Comcast, Time Warner Cable, their respective directors and certain of their respective executive officers may be considered participants in the solicitation of proxies in connection with the proposed transaction. Information about the directors and executive officers of Time Warner Cable is set forth in its Annual Report on Form 10-K for the year ended December 31, 2013, which was filed with the SEC on February 18, 2014, its proxy statement for its 2013 annual meeting of stockholders, which was filed with the SEC on April 4, 2013, and its Current Reports on Form 8-K filed with the SEC on April 30, 2013, July 29, 2013 and December 6, 2013. Information about the directors and executive officers of Comcast is set forth in its Annual Report on Form 10-K for the year ended December 31, 2013, which was filed with the SEC on February 12, 2014, its proxy statement for its 2013 annual meeting of stockholders, which was filed with the SEC on April 5, 2013, and its Current Reports on Form 8-K filed with the SEC on July 24, 2013, August 16, 2013 and February 14, 2014. These documents can be obtained free of charge from the sources indicated above. Additional information regarding the participants in the proxy solicitations and a description of their direct and indirect interests, by security holdings or otherwise, will be contained in the joint proxy statement/prospectus and other relevant materials to be filed with the SEC when they become available.

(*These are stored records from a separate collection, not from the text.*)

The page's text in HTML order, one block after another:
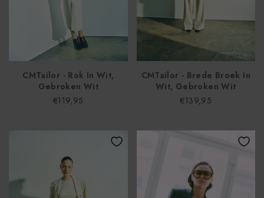
CMTailor - Rok In Wit,
Gebroken Wit
€119,95
CMTailor - Brede Broek In
Wit, Gebroken Wit
€139,95
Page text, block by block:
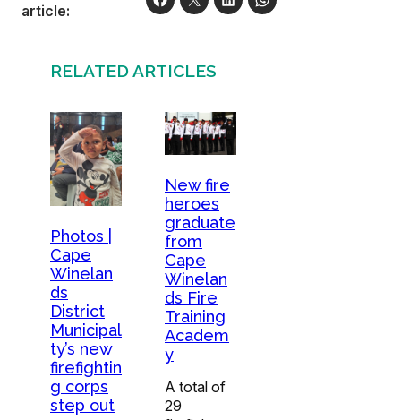
article:
RELATED ARTICLES
Photos |
Cape
Winelan
ds
District
Municipal
ty’s new
firefightin
g corps
step out
New fire
heroes
graduate
from
Cape
Winelan
ds Fire
Training
Academ
y
A total of
29
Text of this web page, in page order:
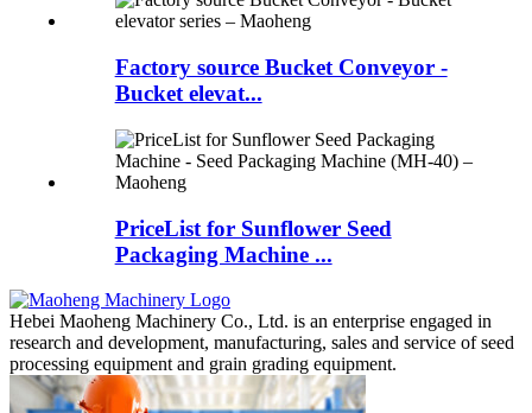
Factory source Bucket Conveyor -
Bucket elevat...
PriceList for Sunflower Seed
Packaging Machine ...
Hebei Maoheng Machinery Co., Ltd. is an enterprise engaged in
research and development, manufacturing, sales and service of seed
processing equipment and grain grading equipment.
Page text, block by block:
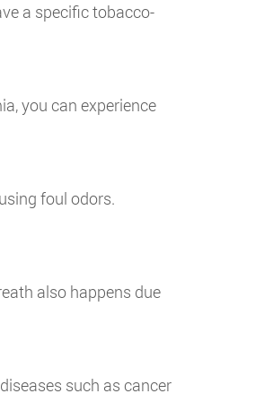
a specific tobacco-
you can experience
foul odors.
also happens due
such as cancer
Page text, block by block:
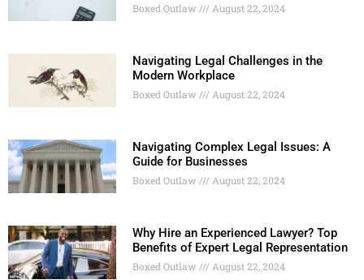
Boxed Outlaw August 22, 2024
Navigating Legal Challenges in the
Modern Workplace
Boxed Outlaw August 22, 2024
Navigating Complex Legal Issues: A
Guide for Businesses
Boxed Outlaw August 22, 2024
Why Hire an Experienced Lawyer? Top
Benefits of Expert Legal Representation
Boxed Outlaw August 22, 2024
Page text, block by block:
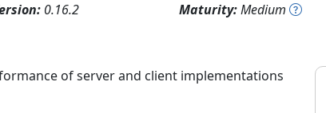
0.16.2 Maturity:Medium
of server and client implementations
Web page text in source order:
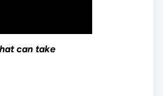
can take
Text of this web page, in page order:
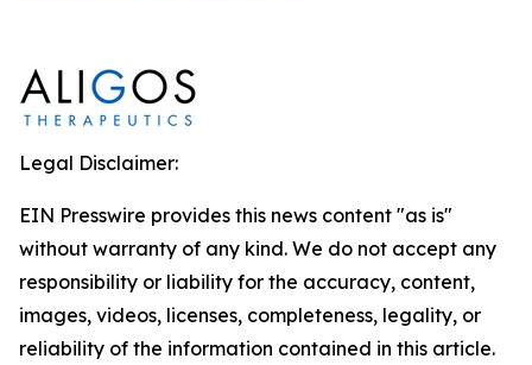
Legal Disclaimer:
EIN Presswire provides this news content "as is"
without warranty of any kind. We do not accept any
responsibility or liability for the accuracy, content,
images, videos, licenses, completeness, legality, or
reliability of the information contained in this article.
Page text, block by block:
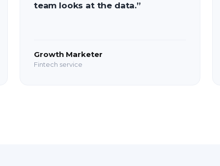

Cautionary Statement Regarding Forward-Looking Statements
Certain statements in this communication regarding the proposed acquisition of Time Warner Cable by Comcast, including any statements regarding the expected timetable for completing the transaction, benefits and synergies of the transaction, future opportunities for the combined company and products, and any other statements regarding Comcast’s and Time Warner Cable’s future expectations, beliefs, plans, objectives, financial conditions, assumptions or future events or performance that are not historical facts are “forward-looking” statements made within the meaning of Section 27A of the Securities Act of 1933, as amended, and Section 21E of the Securities Exchange Act of 1934, as amended. These statements are often, but not always, made through the use of words or phrases such as “may”, “believe,” “anticipate,” “could”, “should,” “intend,” “plan,” “will,” “expect(s),” “estimate(s),” “project(s),” “forecast(s)”, “positioned,” “strategy,” “outlook” and similar expressions. All such forward-looking statements involve estimates and assumptions that are subject to risks, uncertainties and other factors that could cause actual results to differ materially from the results expressed in the statements. Among the key factors that could cause actual results to differ materially from those projected in the forward-looking statements are the following: the timing to consummate the proposed transaction; the risk that a condition to closing of the proposed transaction may not be satisfied; the risk that a regulatory approval that may be required for the proposed transaction is not obtained or is obtained subject to conditions that are not anticipated; Comcast’s ability to achieve the synergies and value creation contemplated by the proposed transaction; Comcast’s ability to promptly, efficiently and effectively integrate Time Warner Cable’s operations into those of Comcast; and the diversion of management time on transaction-related issues. Additional information concerning these and other factors can be found in Comcast’s and Time Warner Cable’s respective filings with the SEC, including Comcast’s and Time Warner Cable’s most recent Annual Reports on Form 10-K, Quarterly Reports on Form 10-Q and Current Reports on Form 8-K. Comcast and Time Warner Cable assume no obligation to update any forward-looking statements. Readers are cautioned not to place undue reliance on these forward-looking statements that speak only as of the date hereof.